▶ WHAT YOU SHOULD DO:
Skip the pictures. Copy all the rest of the records down exactly.

====== MATERIAL FOR THIS EXERCISE ======

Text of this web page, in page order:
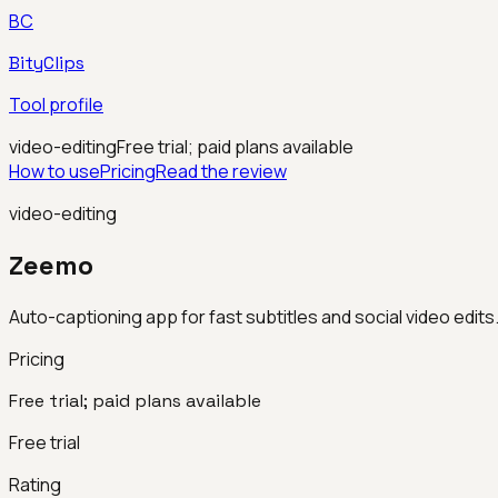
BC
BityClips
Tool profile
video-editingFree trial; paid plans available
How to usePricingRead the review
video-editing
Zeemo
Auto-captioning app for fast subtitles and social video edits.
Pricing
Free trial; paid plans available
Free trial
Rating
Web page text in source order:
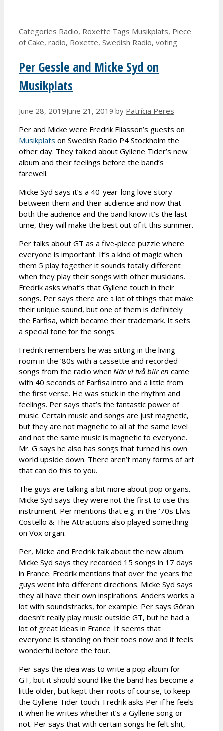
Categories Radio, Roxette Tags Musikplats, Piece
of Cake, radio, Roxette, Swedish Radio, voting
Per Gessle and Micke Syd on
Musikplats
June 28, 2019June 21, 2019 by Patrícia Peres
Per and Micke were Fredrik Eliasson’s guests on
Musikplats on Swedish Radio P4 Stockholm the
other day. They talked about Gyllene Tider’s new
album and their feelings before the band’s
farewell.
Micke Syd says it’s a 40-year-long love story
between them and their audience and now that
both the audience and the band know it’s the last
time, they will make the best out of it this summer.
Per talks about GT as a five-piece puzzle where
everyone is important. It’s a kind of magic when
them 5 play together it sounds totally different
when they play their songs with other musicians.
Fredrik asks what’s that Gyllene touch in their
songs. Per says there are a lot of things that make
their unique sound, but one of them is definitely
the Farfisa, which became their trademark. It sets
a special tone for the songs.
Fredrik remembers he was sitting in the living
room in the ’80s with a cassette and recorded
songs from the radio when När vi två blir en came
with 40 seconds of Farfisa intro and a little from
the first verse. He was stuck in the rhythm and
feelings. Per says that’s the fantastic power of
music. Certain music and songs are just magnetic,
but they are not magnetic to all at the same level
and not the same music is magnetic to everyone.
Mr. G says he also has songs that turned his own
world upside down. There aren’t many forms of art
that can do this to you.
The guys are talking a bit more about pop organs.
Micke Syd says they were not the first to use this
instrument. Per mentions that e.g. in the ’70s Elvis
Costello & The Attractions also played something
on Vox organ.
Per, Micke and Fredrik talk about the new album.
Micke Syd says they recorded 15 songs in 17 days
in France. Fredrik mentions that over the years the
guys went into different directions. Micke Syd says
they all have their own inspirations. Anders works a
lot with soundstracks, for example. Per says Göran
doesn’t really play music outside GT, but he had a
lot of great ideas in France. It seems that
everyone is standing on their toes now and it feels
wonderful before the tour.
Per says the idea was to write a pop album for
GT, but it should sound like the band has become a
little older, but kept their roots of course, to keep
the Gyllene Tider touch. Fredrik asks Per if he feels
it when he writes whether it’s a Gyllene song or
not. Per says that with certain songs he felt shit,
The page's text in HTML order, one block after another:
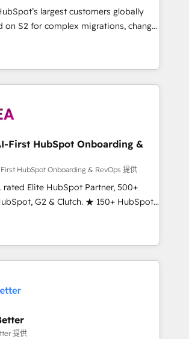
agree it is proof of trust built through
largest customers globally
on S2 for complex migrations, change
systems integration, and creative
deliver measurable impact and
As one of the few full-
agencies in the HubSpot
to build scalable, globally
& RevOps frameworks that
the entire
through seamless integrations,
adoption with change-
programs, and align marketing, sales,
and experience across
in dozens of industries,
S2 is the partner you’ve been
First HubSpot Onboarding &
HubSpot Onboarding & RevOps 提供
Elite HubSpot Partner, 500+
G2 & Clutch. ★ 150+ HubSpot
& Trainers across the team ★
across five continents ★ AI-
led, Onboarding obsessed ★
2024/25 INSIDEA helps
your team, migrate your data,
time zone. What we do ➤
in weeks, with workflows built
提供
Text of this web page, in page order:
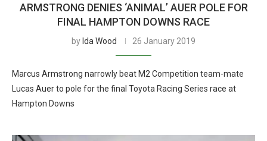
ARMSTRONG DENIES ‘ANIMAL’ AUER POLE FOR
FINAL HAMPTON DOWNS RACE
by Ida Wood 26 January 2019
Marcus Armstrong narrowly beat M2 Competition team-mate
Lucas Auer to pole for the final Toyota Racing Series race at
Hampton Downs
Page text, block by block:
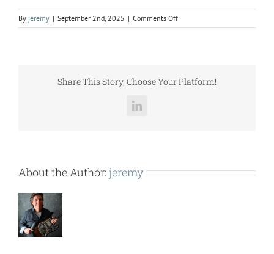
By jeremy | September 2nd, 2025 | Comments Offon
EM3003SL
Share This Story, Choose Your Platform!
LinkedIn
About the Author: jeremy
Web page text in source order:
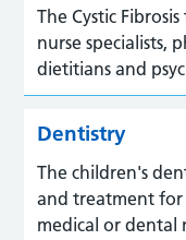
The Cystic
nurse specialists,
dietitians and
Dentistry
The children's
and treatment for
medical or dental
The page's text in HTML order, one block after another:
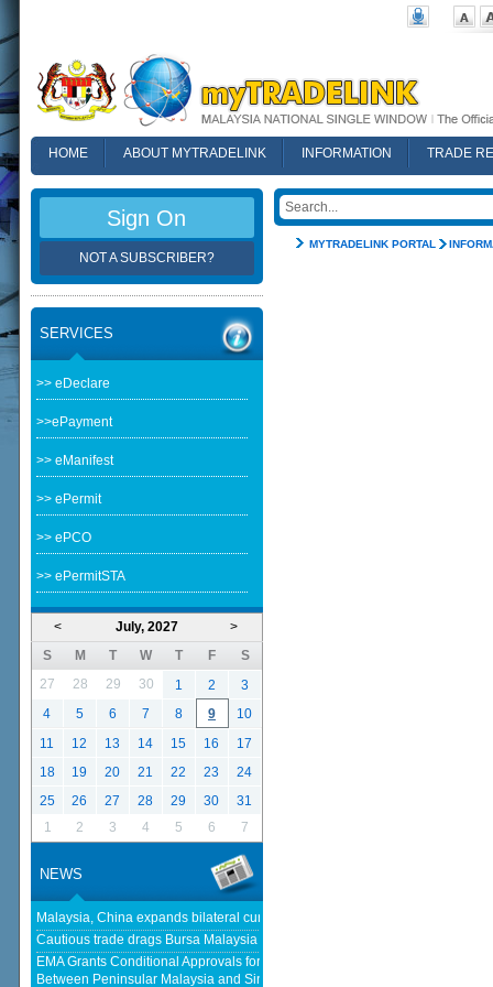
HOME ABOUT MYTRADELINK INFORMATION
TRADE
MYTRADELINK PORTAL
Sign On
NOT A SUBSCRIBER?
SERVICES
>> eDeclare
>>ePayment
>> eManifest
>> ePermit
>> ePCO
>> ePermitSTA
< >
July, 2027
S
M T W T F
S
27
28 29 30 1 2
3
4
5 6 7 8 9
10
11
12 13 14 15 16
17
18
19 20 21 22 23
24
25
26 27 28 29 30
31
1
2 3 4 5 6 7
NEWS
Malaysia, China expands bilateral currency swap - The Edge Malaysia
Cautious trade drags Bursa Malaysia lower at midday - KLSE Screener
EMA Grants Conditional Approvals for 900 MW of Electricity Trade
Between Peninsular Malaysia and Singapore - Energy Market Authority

======

▶ RESULT OF THIS EXERCISE:
Text of this web page, in page order:
BC
BityClips
Tool profile
video-editingFree trial; paid plans available
How to usePricingRead the review
video-editing
Zeemo
Auto-captioning app for fast subtitles and social video edits.
Pricing
Free trial; paid plans available
Free trial
Rating
Web page text in source order:
Categories Radio, Roxette Tags Musikplats, Piece
of Cake, radio, Roxette, Swedish Radio, voting
Per Gessle and Micke Syd on
Musikplats
June 28, 2019June 21, 2019 by Patrícia Peres
Per and Micke were Fredrik Eliasson’s guests on
Musikplats on Swedish Radio P4 Stockholm the
other day. They talked about Gyllene Tider’s new
album and their feelings before the band’s
farewell.
Micke Syd says it’s a 40-year-long love story
between them and their audience and now that
both the audience and the band know it’s the last
time, they will make the best out of it this summer.
Per talks about GT as a five-piece puzzle where
everyone is important. It’s a kind of magic when
them 5 play together it sounds totally different
when they play their songs with other musicians.
Fredrik asks what’s that Gyllene touch in their
songs. Per says there are a lot of things that make
their unique sound, but one of them is definitely
the Farfisa, which became their trademark. It sets
a special tone for the songs.
Fredrik remembers he was sitting in the living
room in the ’80s with a cassette and recorded
songs from the radio when När vi två blir en came
with 40 seconds of Farfisa intro and a little from
the first verse. He was stuck in the rhythm and
feelings. Per says that’s the fantastic power of
music. Certain music and songs are just magnetic,
but they are not magnetic to all at the same level
and not the same music is magnetic to everyone.
Mr. G says he also has songs that turned his own
world upside down. There aren’t many forms of art
that can do this to you.
The guys are talking a bit more about pop organs.
Micke Syd says they were not the first to use this
instrument. Per mentions that e.g. in the ’70s Elvis
Costello & The Attractions also played something
on Vox organ.
Per, Micke and Fredrik talk about the new album.
Micke Syd says they recorded 15 songs in 17 days
in France. Fredrik mentions that over the years the
guys went into different directions. Micke Syd says
they all have their own inspirations. Anders works a
lot with soundstracks, for example. Per says Göran
doesn’t really play music outside GT, but he had a
lot of great ideas in France. It seems that
everyone is standing on their toes now and it feels
wonderful before the tour.
Per says the idea was to write a pop album for
GT, but it should sound like the band has become a
little older, but kept their roots of course, to keep
the Gyllene Tider touch. Fredrik asks Per if he feels
it when he writes whether it’s a Gyllene song or
not. Per says that with certain songs he felt shit,
The page's text in HTML order, one block after another:
agree it is proof of trust built through
largest customers globally
on S2 for complex migrations, change
systems integration, and creative
deliver measurable impact and
As one of the few full-
agencies in the HubSpot
to build scalable, globally
& RevOps frameworks that
the entire
through seamless integrations,
adoption with change-
programs, and align marketing, sales,
and experience across
in dozens of industries,
S2 is the partner you’ve been
First HubSpot Onboarding &
HubSpot Onboarding & RevOps 提供
Elite HubSpot Partner, 500+
G2 & Clutch. ★ 150+ HubSpot
& Trainers across the team ★
across five continents ★ AI-
led, Onboarding obsessed ★
2024/25 INSIDEA helps
your team, migrate your data,
time zone. What we do ➤
in weeks, with workflows built
提供
Text of this web page, in page order:
ARMSTRONG DENIES ‘ANIMAL’ AUER POLE FOR
FINAL HAMPTON DOWNS RACE
by Ida Wood 26 January 2019
Marcus Armstrong narrowly beat M2 Competition team-mate
Lucas Auer to pole for the final Toyota Racing Series race at
Hampton Downs
Page text, block by block:
By jeremy | September 2nd, 2025 | Comments Offon
EM3003SL
Share This Story, Choose Your Platform!
LinkedIn
About the Author: jeremy
Web page text in source order:
The Cystic
nurse specialists,
dietitians and
Dentistry
The children's
and treatment for
medical or dental
The page's text in HTML order, one block after another:
HOME ABOUT MYTRADELINK INFORMATION
TRADE
MYTRADELINK PORTAL
Sign On
NOT A SUBSCRIBER?
SERVICES
>> eDeclare
>>ePayment
>> eManifest
>> ePermit
>> ePCO
>> ePermitSTA
< >
July, 2027
S
M T W T F
S
27
28 29 30 1 2
3
4
5 6 7 8 9
10
11
12 13 14 15 16
17
18
19 20 21 22 23
24
25
26 27 28 29 30
31
1
2 3 4 5 6 7
NEWS
Malaysia, China expands bilateral currency swap - The Edge Malaysia
Cautious trade drags Bursa Malaysia lower at midday - KLSE Screener
EMA Grants Conditional Approvals for 900 MW of Electricity Trade
Between Peninsular Malaysia and Singapore - Energy Market Authority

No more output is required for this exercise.